- Task statement:
Return all the data exactly, keeping the pictures out.

- Data to process:
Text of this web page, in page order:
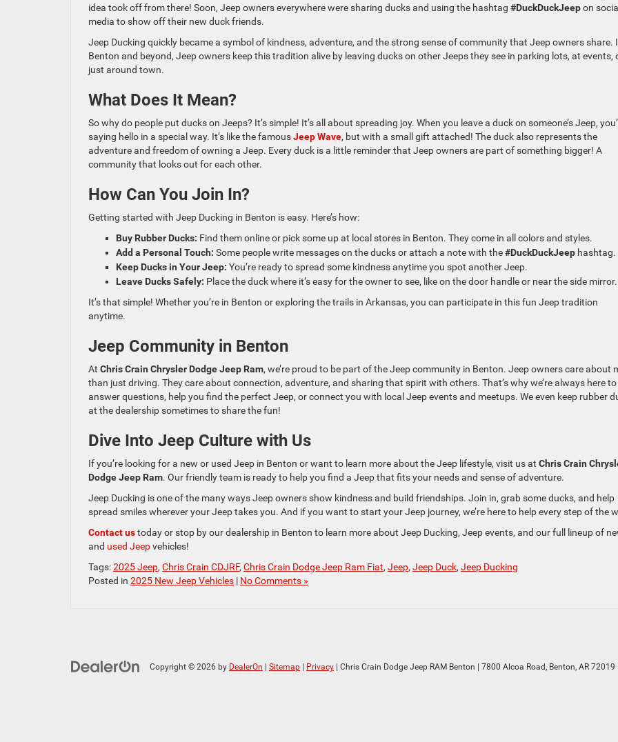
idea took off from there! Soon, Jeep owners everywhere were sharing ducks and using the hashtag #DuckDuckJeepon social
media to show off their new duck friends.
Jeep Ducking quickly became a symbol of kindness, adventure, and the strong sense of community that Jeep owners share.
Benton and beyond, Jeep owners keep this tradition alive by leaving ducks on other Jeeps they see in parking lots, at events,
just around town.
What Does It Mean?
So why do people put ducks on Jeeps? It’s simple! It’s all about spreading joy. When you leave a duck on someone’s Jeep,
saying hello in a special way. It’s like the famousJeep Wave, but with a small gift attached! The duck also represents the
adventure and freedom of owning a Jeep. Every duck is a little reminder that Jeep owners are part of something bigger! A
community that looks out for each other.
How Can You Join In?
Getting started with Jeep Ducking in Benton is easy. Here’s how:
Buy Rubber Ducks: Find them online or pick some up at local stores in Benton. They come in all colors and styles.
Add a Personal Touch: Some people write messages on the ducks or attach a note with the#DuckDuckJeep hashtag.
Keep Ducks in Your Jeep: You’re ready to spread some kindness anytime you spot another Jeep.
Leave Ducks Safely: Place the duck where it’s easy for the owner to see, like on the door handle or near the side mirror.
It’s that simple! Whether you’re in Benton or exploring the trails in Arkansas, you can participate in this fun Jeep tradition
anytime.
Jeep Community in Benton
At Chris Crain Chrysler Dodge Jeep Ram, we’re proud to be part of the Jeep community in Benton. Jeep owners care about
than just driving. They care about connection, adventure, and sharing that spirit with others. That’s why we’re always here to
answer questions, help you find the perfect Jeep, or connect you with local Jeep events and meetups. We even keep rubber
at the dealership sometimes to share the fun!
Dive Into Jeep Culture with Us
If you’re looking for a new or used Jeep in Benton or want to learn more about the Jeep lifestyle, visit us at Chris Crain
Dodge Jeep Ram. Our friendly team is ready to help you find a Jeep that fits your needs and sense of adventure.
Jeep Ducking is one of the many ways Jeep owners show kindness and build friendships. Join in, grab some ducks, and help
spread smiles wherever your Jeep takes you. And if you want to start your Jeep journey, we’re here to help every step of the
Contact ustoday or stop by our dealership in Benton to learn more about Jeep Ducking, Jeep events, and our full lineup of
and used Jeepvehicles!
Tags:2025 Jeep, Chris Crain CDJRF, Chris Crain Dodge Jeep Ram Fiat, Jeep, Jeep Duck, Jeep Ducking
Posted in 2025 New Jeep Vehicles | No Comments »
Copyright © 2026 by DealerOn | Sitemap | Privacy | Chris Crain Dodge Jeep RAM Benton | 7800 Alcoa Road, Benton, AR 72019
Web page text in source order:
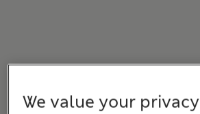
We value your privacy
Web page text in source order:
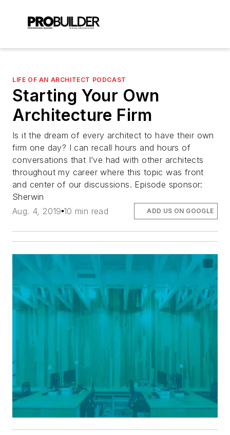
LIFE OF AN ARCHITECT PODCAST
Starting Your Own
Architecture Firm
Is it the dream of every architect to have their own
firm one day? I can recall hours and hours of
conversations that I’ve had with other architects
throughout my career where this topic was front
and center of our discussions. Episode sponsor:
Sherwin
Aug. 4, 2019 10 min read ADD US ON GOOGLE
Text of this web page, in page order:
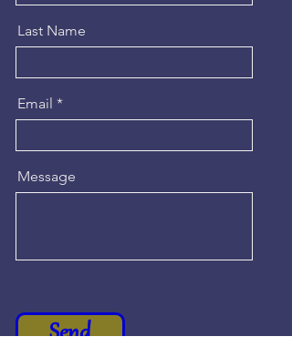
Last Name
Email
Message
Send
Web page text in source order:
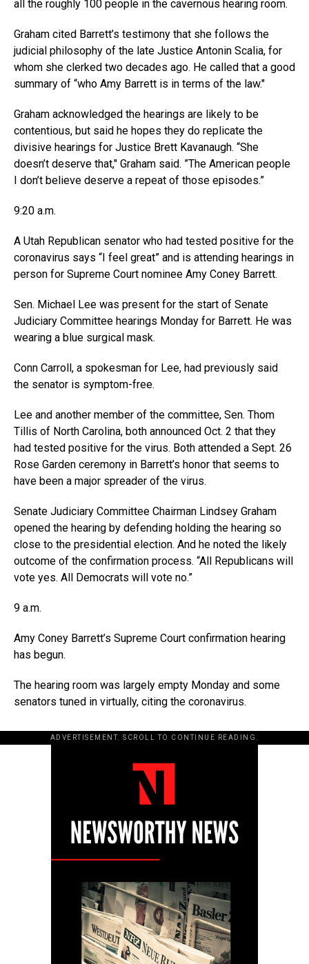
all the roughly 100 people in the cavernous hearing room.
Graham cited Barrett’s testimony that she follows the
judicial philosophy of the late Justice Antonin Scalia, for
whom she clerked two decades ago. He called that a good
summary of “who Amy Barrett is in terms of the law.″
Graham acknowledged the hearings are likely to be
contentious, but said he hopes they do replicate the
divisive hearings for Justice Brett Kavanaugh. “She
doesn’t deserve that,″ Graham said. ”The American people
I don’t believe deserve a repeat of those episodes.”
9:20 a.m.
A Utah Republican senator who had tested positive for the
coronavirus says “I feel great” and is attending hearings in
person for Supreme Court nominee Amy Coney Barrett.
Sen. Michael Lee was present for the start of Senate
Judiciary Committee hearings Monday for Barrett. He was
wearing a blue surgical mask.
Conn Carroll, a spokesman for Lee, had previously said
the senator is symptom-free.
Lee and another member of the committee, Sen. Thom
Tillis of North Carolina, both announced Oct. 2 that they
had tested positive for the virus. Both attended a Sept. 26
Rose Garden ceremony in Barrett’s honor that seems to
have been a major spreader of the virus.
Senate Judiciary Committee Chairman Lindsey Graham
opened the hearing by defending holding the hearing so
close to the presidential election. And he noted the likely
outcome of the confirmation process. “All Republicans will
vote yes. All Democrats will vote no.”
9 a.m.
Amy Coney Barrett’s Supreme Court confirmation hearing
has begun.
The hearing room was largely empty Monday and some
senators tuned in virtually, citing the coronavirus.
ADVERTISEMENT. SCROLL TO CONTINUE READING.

- Solution to this task:
Text of this web page, in page order:
idea took off from there! Soon, Jeep owners everywhere were sharing ducks and using the hashtag #DuckDuckJeepon social
media to show off their new duck friends.
Jeep Ducking quickly became a symbol of kindness, adventure, and the strong sense of community that Jeep owners share.
Benton and beyond, Jeep owners keep this tradition alive by leaving ducks on other Jeeps they see in parking lots, at events,
just around town.
What Does It Mean?
So why do people put ducks on Jeeps? It’s simple! It’s all about spreading joy. When you leave a duck on someone’s Jeep,
saying hello in a special way. It’s like the famousJeep Wave, but with a small gift attached! The duck also represents the
adventure and freedom of owning a Jeep. Every duck is a little reminder that Jeep owners are part of something bigger! A
community that looks out for each other.
How Can You Join In?
Getting started with Jeep Ducking in Benton is easy. Here’s how:
Buy Rubber Ducks: Find them online or pick some up at local stores in Benton. They come in all colors and styles.
Add a Personal Touch: Some people write messages on the ducks or attach a note with the#DuckDuckJeep hashtag.
Keep Ducks in Your Jeep: You’re ready to spread some kindness anytime you spot another Jeep.
Leave Ducks Safely: Place the duck where it’s easy for the owner to see, like on the door handle or near the side mirror.
It’s that simple! Whether you’re in Benton or exploring the trails in Arkansas, you can participate in this fun Jeep tradition
anytime.
Jeep Community in Benton
At Chris Crain Chrysler Dodge Jeep Ram, we’re proud to be part of the Jeep community in Benton. Jeep owners care about
than just driving. They care about connection, adventure, and sharing that spirit with others. That’s why we’re always here to
answer questions, help you find the perfect Jeep, or connect you with local Jeep events and meetups. We even keep rubber
at the dealership sometimes to share the fun!
Dive Into Jeep Culture with Us
If you’re looking for a new or used Jeep in Benton or want to learn more about the Jeep lifestyle, visit us at Chris Crain
Dodge Jeep Ram. Our friendly team is ready to help you find a Jeep that fits your needs and sense of adventure.
Jeep Ducking is one of the many ways Jeep owners show kindness and build friendships. Join in, grab some ducks, and help
spread smiles wherever your Jeep takes you. And if you want to start your Jeep journey, we’re here to help every step of the
Contact ustoday or stop by our dealership in Benton to learn more about Jeep Ducking, Jeep events, and our full lineup of
and used Jeepvehicles!
Tags:2025 Jeep, Chris Crain CDJRF, Chris Crain Dodge Jeep Ram Fiat, Jeep, Jeep Duck, Jeep Ducking
Posted in 2025 New Jeep Vehicles | No Comments »
Copyright © 2026 by DealerOn | Sitemap | Privacy | Chris Crain Dodge Jeep RAM Benton | 7800 Alcoa Road, Benton, AR 72019
Web page text in source order:
We value your privacy
Web page text in source order:
LIFE OF AN ARCHITECT PODCAST
Starting Your Own
Architecture Firm
Is it the dream of every architect to have their own
firm one day? I can recall hours and hours of
conversations that I’ve had with other architects
throughout my career where this topic was front
and center of our discussions. Episode sponsor:
Sherwin
Aug. 4, 2019 10 min read ADD US ON GOOGLE
Text of this web page, in page order:
Last Name
Email
Message
Send
Web page text in source order:
all the roughly 100 people in the cavernous hearing room.
Graham cited Barrett’s testimony that she follows the
judicial philosophy of the late Justice Antonin Scalia, for
whom she clerked two decades ago. He called that a good
summary of “who Amy Barrett is in terms of the law.″
Graham acknowledged the hearings are likely to be
contentious, but said he hopes they do replicate the
divisive hearings for Justice Brett Kavanaugh. “She
doesn’t deserve that,″ Graham said. ”The American people
I don’t believe deserve a repeat of those episodes.”
9:20 a.m.
A Utah Republican senator who had tested positive for the
coronavirus says “I feel great” and is attending hearings in
person for Supreme Court nominee Amy Coney Barrett.
Sen. Michael Lee was present for the start of Senate
Judiciary Committee hearings Monday for Barrett. He was
wearing a blue surgical mask.
Conn Carroll, a spokesman for Lee, had previously said
the senator is symptom-free.
Lee and another member of the committee, Sen. Thom
Tillis of North Carolina, both announced Oct. 2 that they
had tested positive for the virus. Both attended a Sept. 26
Rose Garden ceremony in Barrett’s honor that seems to
have been a major spreader of the virus.
Senate Judiciary Committee Chairman Lindsey Graham
opened the hearing by defending holding the hearing so
close to the presidential election. And he noted the likely
outcome of the confirmation process. “All Republicans will
vote yes. All Democrats will vote no.”
9 a.m.
Amy Coney Barrett’s Supreme Court confirmation hearing
has begun.
The hearing room was largely empty Monday and some
senators tuned in virtually, citing the coronavirus.
ADVERTISEMENT. SCROLL TO CONTINUE READING.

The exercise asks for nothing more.